Task instructions = Each line with the string "such" is to be copied from the records below.

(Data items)
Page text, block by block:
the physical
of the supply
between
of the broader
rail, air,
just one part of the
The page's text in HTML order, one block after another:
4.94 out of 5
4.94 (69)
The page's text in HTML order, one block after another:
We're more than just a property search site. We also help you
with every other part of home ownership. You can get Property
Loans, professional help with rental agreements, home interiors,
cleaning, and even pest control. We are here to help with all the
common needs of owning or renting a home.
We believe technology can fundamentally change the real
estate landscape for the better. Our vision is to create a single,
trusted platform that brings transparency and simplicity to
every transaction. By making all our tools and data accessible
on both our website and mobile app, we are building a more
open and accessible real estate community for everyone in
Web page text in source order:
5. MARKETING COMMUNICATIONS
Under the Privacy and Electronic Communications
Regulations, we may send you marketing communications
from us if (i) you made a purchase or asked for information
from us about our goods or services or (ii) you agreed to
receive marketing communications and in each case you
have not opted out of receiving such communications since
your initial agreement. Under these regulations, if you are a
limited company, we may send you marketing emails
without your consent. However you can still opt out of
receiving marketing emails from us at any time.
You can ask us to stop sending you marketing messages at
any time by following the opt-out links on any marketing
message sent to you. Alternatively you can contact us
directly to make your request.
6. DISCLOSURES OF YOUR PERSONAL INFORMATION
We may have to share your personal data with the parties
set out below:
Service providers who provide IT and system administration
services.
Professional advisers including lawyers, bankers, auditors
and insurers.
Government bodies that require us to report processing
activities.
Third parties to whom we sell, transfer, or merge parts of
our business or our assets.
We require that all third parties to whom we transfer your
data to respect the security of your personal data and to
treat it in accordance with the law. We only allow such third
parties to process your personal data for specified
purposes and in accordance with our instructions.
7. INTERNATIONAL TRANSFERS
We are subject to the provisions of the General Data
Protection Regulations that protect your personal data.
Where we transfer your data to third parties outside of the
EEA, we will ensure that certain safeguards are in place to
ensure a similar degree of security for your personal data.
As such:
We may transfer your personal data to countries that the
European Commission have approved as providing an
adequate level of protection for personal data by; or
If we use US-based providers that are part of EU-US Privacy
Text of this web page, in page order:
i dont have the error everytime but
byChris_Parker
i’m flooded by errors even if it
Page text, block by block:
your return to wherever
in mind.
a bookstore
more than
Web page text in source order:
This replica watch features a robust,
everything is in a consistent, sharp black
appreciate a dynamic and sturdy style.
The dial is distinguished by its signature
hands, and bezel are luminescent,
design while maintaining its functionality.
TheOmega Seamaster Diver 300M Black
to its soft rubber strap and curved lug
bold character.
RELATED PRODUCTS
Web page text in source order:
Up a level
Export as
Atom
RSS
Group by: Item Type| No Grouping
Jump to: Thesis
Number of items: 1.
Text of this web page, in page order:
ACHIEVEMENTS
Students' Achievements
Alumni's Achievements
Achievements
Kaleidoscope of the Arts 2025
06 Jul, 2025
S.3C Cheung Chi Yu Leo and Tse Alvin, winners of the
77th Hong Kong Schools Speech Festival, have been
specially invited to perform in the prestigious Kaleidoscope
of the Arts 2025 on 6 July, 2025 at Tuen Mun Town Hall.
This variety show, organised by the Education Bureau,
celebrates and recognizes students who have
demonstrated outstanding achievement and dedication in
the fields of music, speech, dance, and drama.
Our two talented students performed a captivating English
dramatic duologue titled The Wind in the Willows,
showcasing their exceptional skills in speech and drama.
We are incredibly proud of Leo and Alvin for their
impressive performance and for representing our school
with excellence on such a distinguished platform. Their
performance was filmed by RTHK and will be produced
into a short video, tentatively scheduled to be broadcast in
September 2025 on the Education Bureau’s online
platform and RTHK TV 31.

Solved exercise =
have not opted out of receiving such communications since
treat it in accordance with the law. We only allow such third
As such:
with excellence on such a distinguished platform. Their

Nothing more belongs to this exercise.